Data excerpts:
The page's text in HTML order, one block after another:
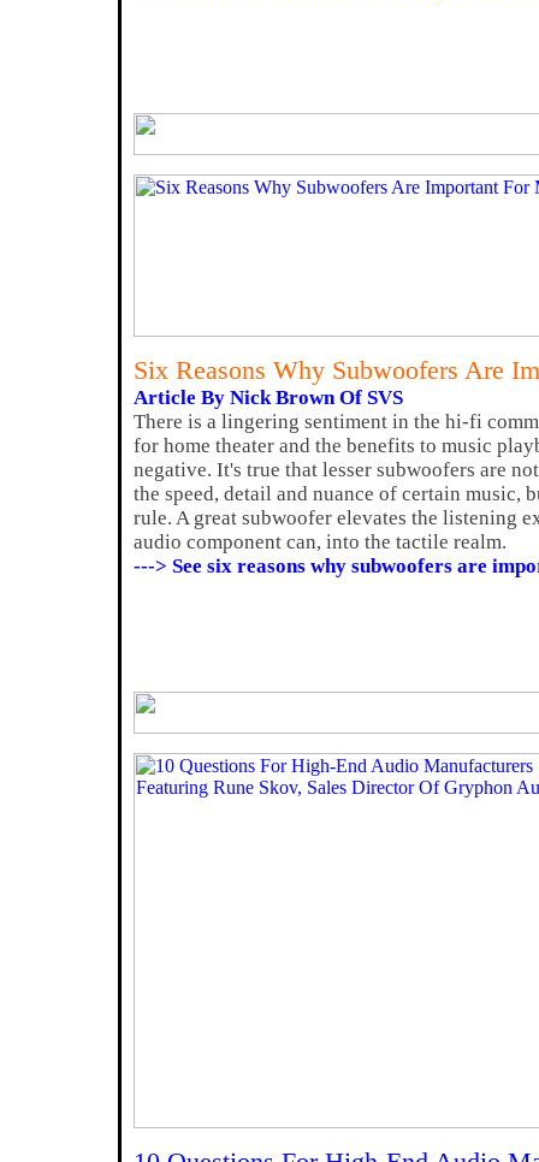
Six Reasons Why Subwoofers Are
Article By Nick Brown Of SVS
There is a lingering sentiment in the hi-fi
for home theater and the benefits to music
negative. It's true that lesser subwoofers are
the speed, detail and nuance of certain music,
rule. A great subwoofer elevates the listening
audio component can, into the tactile realm.
---> See six reasons why subwoofers are

Task details: Extract the entries in full, exactly as they are, minus the pictures.

Written answer:
The page's text in HTML order, one block after another:
Six Reasons Why Subwoofers Are
Article By Nick Brown Of SVS
There is a lingering sentiment in the hi-fi
for home theater and the benefits to music
negative. It's true that lesser subwoofers are
the speed, detail and nuance of certain music,
rule. A great subwoofer elevates the listening
audio component can, into the tactile realm.
---> See six reasons why subwoofers are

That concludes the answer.